Por eso me gustó tanto el Bartleby de Melville remasticado por Vila Matas. Porque esa idea –“preferiría no hacerlo”- compite en mi cabeza con su opuesto. Y entre querer y no querer, entre deseo y deber,  algo se deja colar. Y entonces hago lo que me toca –leer, escribir, levantarme de la cama, salir a la calle-. Pero siempre con esa desazón sobre lo que es o no suficientemente bueno. Y yo nunca he sentido que algo haya alcanzado jamás la suficiencia.
Es tópico, ya lo sé, pero la frase de Truman Capote –esa que afirma que cuando Dios te da un don, te da un látigo, para que te azotes con él- fue uno de mis peores  descubrimientos morales. No estaba yo segura de tener un don –a ratos lo pienso, a ratos no- pero si de algo tenía certeza era de la existencia del látigo. Desde entonces nunca lo suelto. A diferencia de la gomina, no dejé de usarlo jamás.  De hecho, lo tengo aquí, a mi lado.

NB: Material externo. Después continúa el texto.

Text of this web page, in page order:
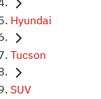
Hyundai
Tucson
SUV
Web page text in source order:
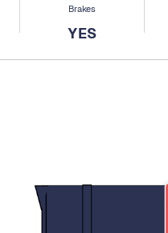
Brakes
YES
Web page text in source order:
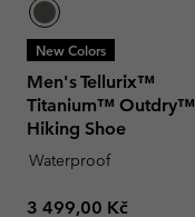
New Colors
Men's Tellurix™
Titanium™ Outdry™
Hiking Shoe
Waterproof
Regular price:
3 499,00 Kč
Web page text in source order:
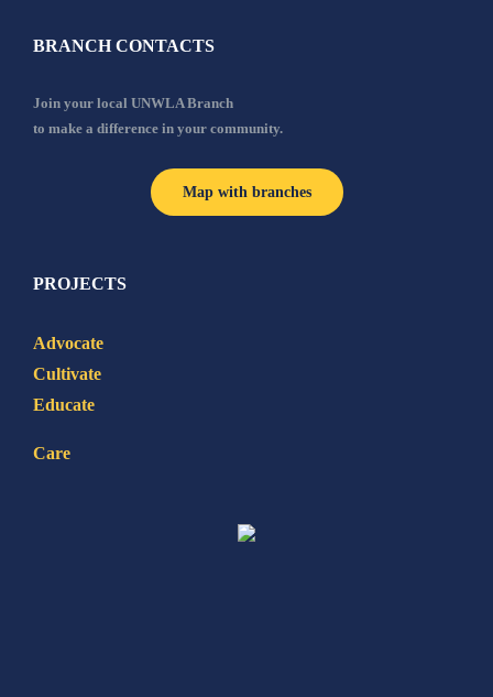
BRANCH CONTACTS
Join your local UNWLA Branch
to make a difference in your community.
Map with branches
PROJECTS
Advocate
Cultivate
Educate
Care
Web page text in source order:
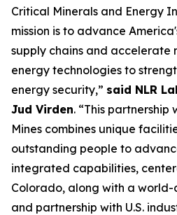
Critical Minerals and Energy
mission is to advance
supply chains and accelerate
energy technologies to
energy security,” said NLR
Jud Virden. “This
Mines combines unique
outstanding people to
integrated capabilities,
Colorado, along with a world-
and partnership with U.S.
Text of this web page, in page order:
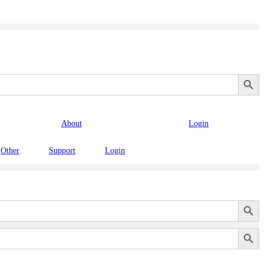
Search Button
About Login
Other Support Login
Search Button
Search Button
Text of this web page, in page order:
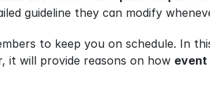
guideline they can modify
to keep you on schedule. In
it will provide reasons on how event
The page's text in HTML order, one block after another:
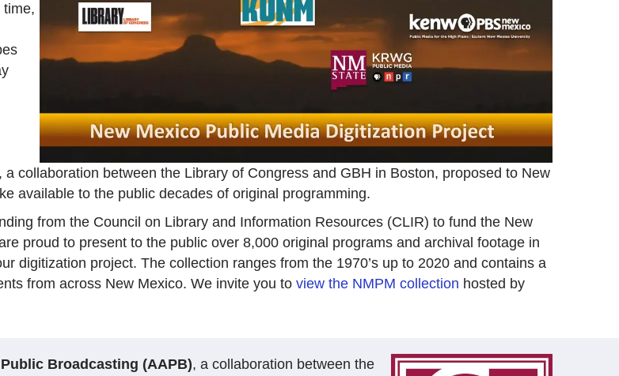
time,
collaboration between the Library of Congress and GBH in Boston, proposed to New
available to the public decades of original programming.
from the Council on Library and Information Resources (CLIR) to fund the New
proud to present to the public over 8,000 original programs and archival footage in
digitization project. The collection ranges from the 1970’s up to 2020 and contains a
from across New Mexico. We invite you to view the NMPM collection hosted by
Broadcasting (AAPB), a collaboration between the

La gente con certezas me genera ansiedad. Y aunque sé que me engañan, que no están tan seguros como parece –si citan a Baudrillard lo descubro al instante-,  me ponen a la defensiva. Quizá por eso, la mayoría de las veces, en lugar de preguntar afirmo, como si atacando me protegiese, como si espantando –de la boca para afuera- la duda, apagara por unos instantes el anuncio de neón -¿serás capaz? ¿no serás capaz? ¿serás capaz? ¿no serás capaz?-. En una ocasión no pude apretar el interruptor. Y pasó lo que pasó.

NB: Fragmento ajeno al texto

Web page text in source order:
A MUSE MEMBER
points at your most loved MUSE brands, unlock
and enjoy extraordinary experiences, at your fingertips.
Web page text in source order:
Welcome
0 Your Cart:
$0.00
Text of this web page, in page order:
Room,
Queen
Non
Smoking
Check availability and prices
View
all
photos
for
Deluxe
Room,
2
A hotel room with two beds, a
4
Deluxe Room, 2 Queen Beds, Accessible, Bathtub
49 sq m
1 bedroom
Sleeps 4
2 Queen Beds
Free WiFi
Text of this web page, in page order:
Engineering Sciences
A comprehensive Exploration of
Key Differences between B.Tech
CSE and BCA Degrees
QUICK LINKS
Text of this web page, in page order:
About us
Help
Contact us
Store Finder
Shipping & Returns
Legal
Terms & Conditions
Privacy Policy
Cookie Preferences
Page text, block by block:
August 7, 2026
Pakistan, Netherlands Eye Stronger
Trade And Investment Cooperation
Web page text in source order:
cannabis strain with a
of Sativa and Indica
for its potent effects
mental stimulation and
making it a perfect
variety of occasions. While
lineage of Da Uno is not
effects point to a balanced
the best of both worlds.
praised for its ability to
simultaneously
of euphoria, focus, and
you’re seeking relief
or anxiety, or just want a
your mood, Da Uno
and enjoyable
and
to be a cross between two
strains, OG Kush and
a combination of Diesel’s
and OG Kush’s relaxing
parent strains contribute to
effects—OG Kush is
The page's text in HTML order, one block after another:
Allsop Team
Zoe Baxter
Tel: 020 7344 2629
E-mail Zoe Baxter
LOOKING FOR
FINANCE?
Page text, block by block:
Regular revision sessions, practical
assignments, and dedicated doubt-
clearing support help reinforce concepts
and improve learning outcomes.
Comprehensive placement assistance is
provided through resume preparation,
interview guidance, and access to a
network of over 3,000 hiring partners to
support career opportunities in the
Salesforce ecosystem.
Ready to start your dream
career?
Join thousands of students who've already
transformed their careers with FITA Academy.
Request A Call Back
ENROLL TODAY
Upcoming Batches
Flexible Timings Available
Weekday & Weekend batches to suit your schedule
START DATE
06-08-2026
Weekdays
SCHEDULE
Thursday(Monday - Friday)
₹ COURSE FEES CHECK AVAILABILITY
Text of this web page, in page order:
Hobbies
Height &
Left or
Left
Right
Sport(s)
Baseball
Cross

Fue en una conversación con Leila Guerriero. Yo acababa de leer su texto sobre el bovarismo. Me encontraba muy revuelta y acudí a la cita con el veneno circulando en mi sangre. Sé que mantuve el tipo el tiempo que duró el encuentro. Al salir, camino al metro de Gran Vía, me eché a llorar y fui caminando hasta la estación dejando un reguero de trocitos. Me sentí cansada, agotada -como hoy-. No sé si porque ese día percibí en el corazón de la argentina trazas de gomina; acaso porque me di cuenta de que ella también hacía uso de un látigo invisible o, en última y más probable instancia, porque su texto seguía emponzoñando mi pecho pequeño y huesudo.
Desde hace tiempo tengo la manía -como aquello de las certezas- de desconfiar de los que solo usan ropa con manga larga. Acaso porque me da por pensar que disimulan cortes, heridas hechas a conciencia y con voluntad en una habitación en la que nadie los ve. Cuántos de nosotros usamos manga larga, aun vistiendo camiseta de tirantes.  

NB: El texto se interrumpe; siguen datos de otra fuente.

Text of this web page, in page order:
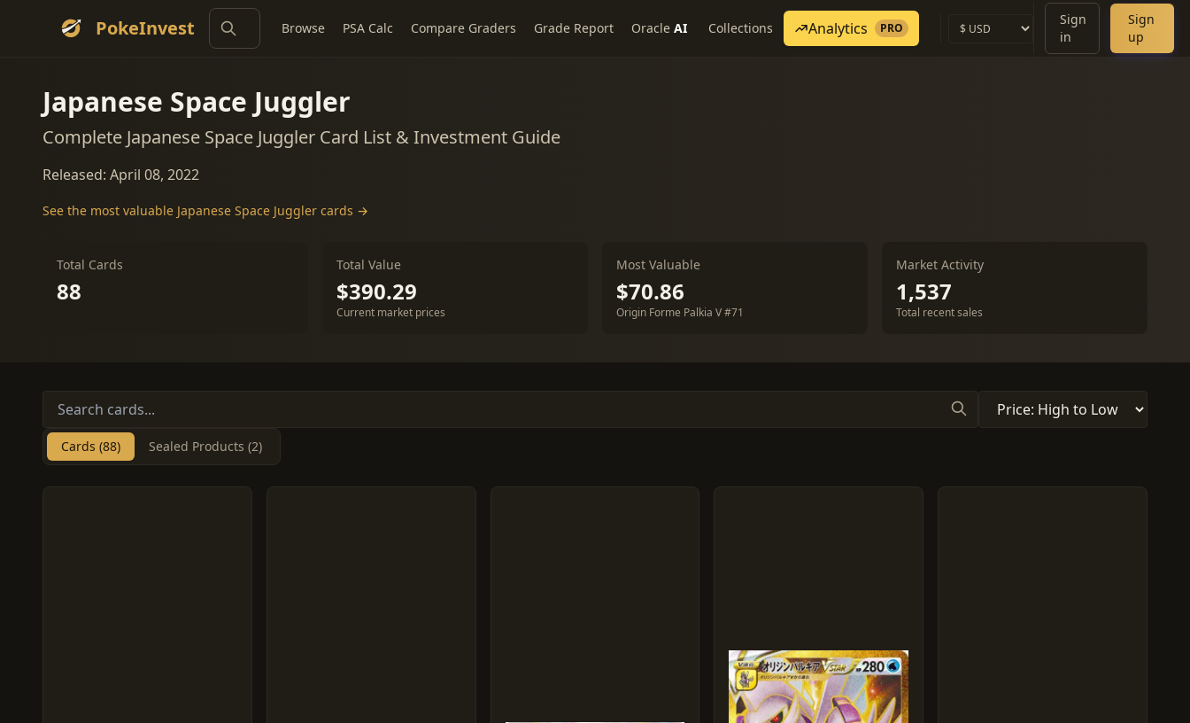
PokeInvest Browse PSA Calc Compare Graders Grade Report Oracle AI Collections Analytics PRO
Sign
in
Sign
up
Japanese Space Juggler
Complete Japanese Space Juggler Card List & Investment Guide
Released: April 08, 2022
See the most valuable Japanese Space Juggler cards →
Total Cards
88
Total Value
$390.29
Current market prices
Most Valuable
$70.86
Origin Forme Palkia V #71
Market Activity
1,537
Total recent sales
Cards (88) Sealed Products (2)
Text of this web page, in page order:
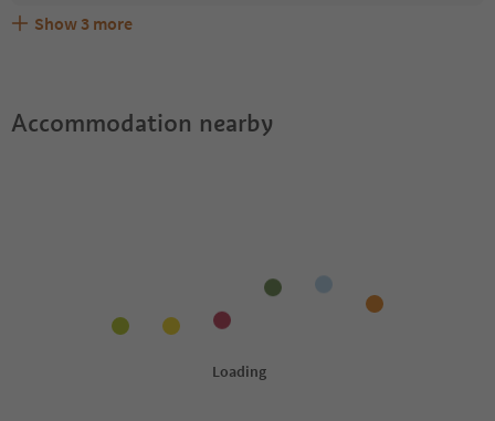
Are pets allowed at the Guesthouse Christine?
What kind of services does Guesthouse Christine offer?
Does Guesthouse Christine offer the Suedtirol
Show 3 more
Accommodation nearby
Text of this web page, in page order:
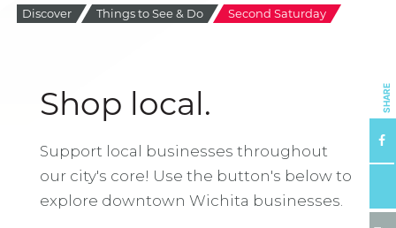
Discover Things to See & Do Second Saturday
Shop local.
Support local businesses throughout
our city's core! Use the button's below to
explore downtown Wichita businesses.
SHARE
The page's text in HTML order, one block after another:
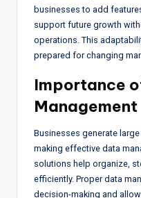
businesses to add
support future growth
operations. This
prepared for changing
Importance
Management
Businesses generate
making effective data
solutions help organize,
efficiently. Proper data
decision-making and
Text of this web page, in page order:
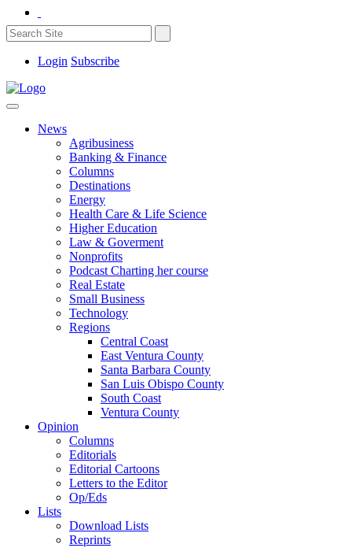
Login Subscribe
News
Agribusiness
Banking & Finance
Columns
Destinations
Energy
Health Care & Life Science
Higher Education
Law & Goverment
Nonprofits
Podcast Charting her course
Real Estate
Small Business
Technology
Regions
Central Coast
East Ventura County
Santa Barbara County
San Luis Obispo County
South Coast
Ventura County
Opinion
Columns
Editorials
Editorial Cartoons
Letters to the Editor
Op/Eds
Lists
Download Lists
Reprints
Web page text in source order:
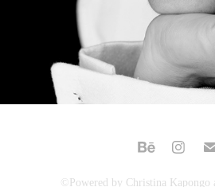
©Powered by Christina Kapongo

Vienen a mi mente estas cosas por un motivo. Desde hace al menos un mes leo y releo un libro llamado Por qué escribo (Xordica), de Félix Romeo. El texto que da nombre al libro es uno de los más hermosos que he leído jamás. Si yo tuviera el valor que ese texto me infunde, estoy segura de que habría cogido un avión en la T4, me habría alistado en una guerra o me habría hecho apresar después de echarle jabón a la Cibeles. Es algo, una euforia limpia y bonita, de esas que sólo producen el enamoramiento y el entendimiento –en ambas cosas hay una rara luz-. El texto de Romeo es la cara B del látigo de Capote.
Si a mis 16 o 17 hubiese leído ese texto de Romeo, a lo mejor hoy sería más valiente, mejor lectora; de haberlo conseguido, quizá habría ocurrido el milagro; quizá el anuncio de neón -¿serás capaz? ¿no serás capaz?- se habría apagado definitivamente y el sargento alemán no pasaría revista en mi cabeza. Pero era imposible. Ni yo conocía al aragonés ni él había escrito esas páginas todavía.  Y así como la Emma Bovary de Guerriero me paralizó –acaso porque un poquito de arsénico en las comisuras me delata a mí también como una insatisfecha comedora de veneno-, las razones de Romeo me dan ganas de eso: de vivir, de entender, de apagar el interruptor. Yo sólo espero que alguien de 16 lo consiga a él antes que a Capote.